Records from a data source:
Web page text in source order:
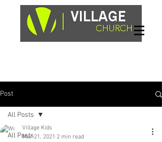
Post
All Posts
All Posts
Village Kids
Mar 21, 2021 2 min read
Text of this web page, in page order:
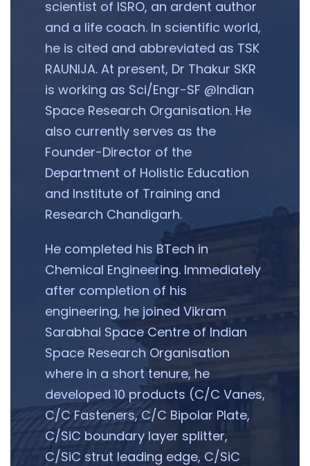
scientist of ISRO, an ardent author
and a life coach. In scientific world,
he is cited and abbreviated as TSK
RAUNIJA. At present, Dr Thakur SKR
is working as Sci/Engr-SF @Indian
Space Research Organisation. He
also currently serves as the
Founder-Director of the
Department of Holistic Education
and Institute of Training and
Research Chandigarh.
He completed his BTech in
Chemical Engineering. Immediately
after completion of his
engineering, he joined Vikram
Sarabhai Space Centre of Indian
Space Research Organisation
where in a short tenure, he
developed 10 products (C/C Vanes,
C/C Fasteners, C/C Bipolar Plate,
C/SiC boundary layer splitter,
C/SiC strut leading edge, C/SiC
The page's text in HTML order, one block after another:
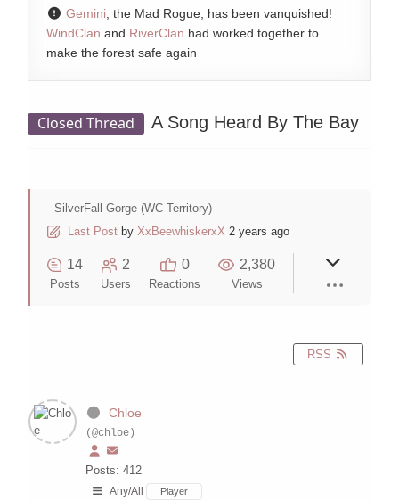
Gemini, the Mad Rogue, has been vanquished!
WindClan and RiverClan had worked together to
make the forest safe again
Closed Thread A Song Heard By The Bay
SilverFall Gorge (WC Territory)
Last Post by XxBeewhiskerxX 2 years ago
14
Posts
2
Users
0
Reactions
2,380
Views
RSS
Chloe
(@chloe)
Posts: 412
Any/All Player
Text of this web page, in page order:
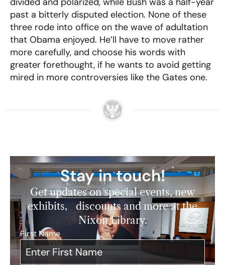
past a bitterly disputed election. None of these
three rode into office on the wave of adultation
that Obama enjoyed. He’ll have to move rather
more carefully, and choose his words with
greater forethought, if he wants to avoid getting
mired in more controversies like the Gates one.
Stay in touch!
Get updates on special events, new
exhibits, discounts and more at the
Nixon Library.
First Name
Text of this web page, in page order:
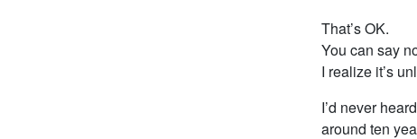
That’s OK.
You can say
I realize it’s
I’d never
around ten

#### [YOUR INSTRUCTIONS]
The answer must consist solely of the lines from the first line of the data through the line containing "RAUNIJA. At present, Dr Thakur SKR", inclusive, reproduced exactly and without pictures.

#### [OUTPUT FOR THIS EXERCISE]
Web page text in source order:
Post
All Posts
All Posts
Village Kids
Mar 21, 2021 2 min read
Text of this web page, in page order:
scientist of ISRO, an ardent author
and a life coach. In scientific world,
he is cited and abbreviated as TSK
RAUNIJA. At present, Dr Thakur SKR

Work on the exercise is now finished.